In a victory for the homebuilding industry, the city of San Diego's inclusionary housing ordinance -- which mandates that 10 percent of homes built in the city be made affordable to low- and moderate-income homebuyers -- has been struck down in Superior Court.

Superior Court Judge John S. Meyer said among other things that the ordinance is contrary to California law because it effectively mandates that market-rate new homebuyers subsidize the low- and moderate-income buyers in any given project.

According to the Building Industry Association (BIA), last year's ordinance left owners of 20,483 residences having to pay more than $7 million in extra costs.

Since the court determined that the city's ordinance is illegal, the city can no longer use it. It was not immediately clear Wednesday whether or not the city planned to appeal, however.

Elizabeth "Betsy" Morris, executive director of the San Diego Housing Commission, said she was very disappointed with the ruling. She said, however, the commission will review the administrative record to see if anything was missing in the case.

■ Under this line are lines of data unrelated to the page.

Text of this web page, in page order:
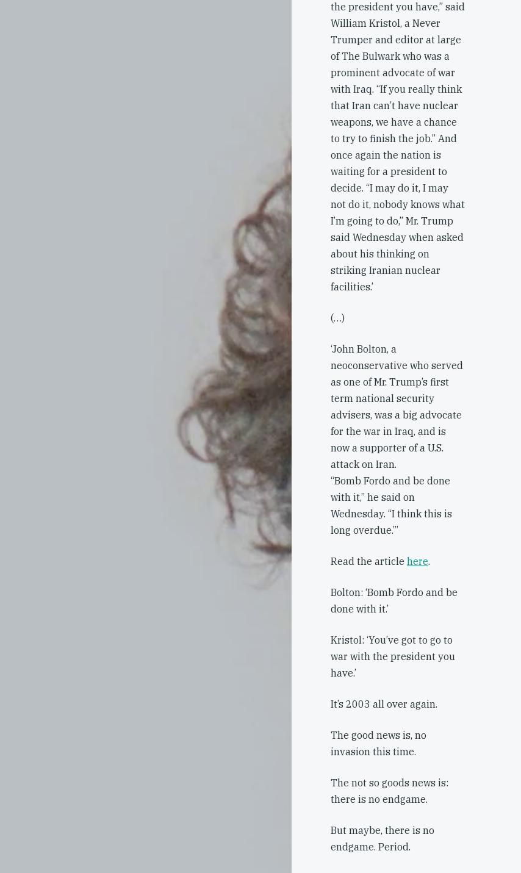
the president you have,” said
William Kristol, a Never
Trumper and editor at large
of The Bulwark who was a
prominent advocate of war
with Iraq. “If you really think
that Iran can’t have nuclear
weapons, we have a chance
to try to finish the job.” And
once again the nation is
waiting for a president to
decide. “I may do it, I may
not do it, nobody knows what
I’m going to do,” Mr. Trump
said Wednesday when asked
about his thinking on
striking Iranian nuclear
facilities.’
(…)
‘John Bolton, a
neoconservative who served
as one of Mr. Trump’s first
term national security
advisers, was a big advocate
for the war in Iraq, and is
now a supporter of a U.S.
attack on Iran.
“Bomb Fordo and be done
with it,” he said on
Wednesday. “I think this is
long overdue.’’’
Read the article here.
Bolton: ‘Bomb Fordo and be
done with it.’
Kristol: ‘You’ve got to go to
war with the president you
have.’
It’s 2003 all over again.
The good news is, no
invasion this time.
The not so goods news is:
there is no endgame.
But maybe, there is no
endgame. Period.

"We need to look at the transcripts," Morris said, adding that there are attorneys who specialize in this type of law who could be brought on board to help with this case.

Meanwhile, the BIA is celebrating.

"This ruling makes the city do the right thing. Our customers -- today's new homebuyers -- will no longer be illegally taxed to pay for someone else's home," said Paul Tryon, BIA's chief executive officer.

According to the BIA, the frustration with the city of San Diego over this ordinance dates back to 2003 when city staff allegedly ignored City Council direction and changed wording that protected builders and market-rate buyers.

"Left with no alternative, BIA sued on behalf of the 20,483 residents who bought a home under the faulty ordinance and paid an inclusionary zoning fee in their purchase price," according to a BIA statement.

Even after filing the lawsuit, the BIA said its industry leaders worked to resolve the conflict.

"We tried to work with the city on a compromise that preserved the city's ability to implement inclusionary zoning lawfully, but also respected the direction from the City Council vote in 2003," Tryon said.

The BIA claims the city agreed to settlement terms in 2004 but never docketed the amended version of the ordinance for a public hearing. Since the city never finalized the settlement, and the City Attorney's Office failed to write a new ordinance needed for City Council action, the court was left to decide the matter.

"We regret we were forced to take legal action. However, it was necessary to defend the rights of San Diego homebuyers," Tryon added. "This city has a history of failed integrity, and it is time to lawfully and fairly address the city's self-declared housing emergency."

The BIA contends that in a market where only 9 percent of the populace can afford a median-price home, inclusionary housing actually has the opposite of the intended effect.

"The ruling stops the city's abuse, restores constitutional rights and clears the way to craft a new, fair approach to deal with housing for San Diego's

economically disadvantaged families," the BIA writes.

Morris countered that inclusionary housing is "a very important part of our affordable-housing strategy."

Richard Schulman of Hecht, Solberg Robinson, Goldberg & Bagley represented the BIA. City Attorney Michael Aguirre, along with deputies in his office, represented the city in the case.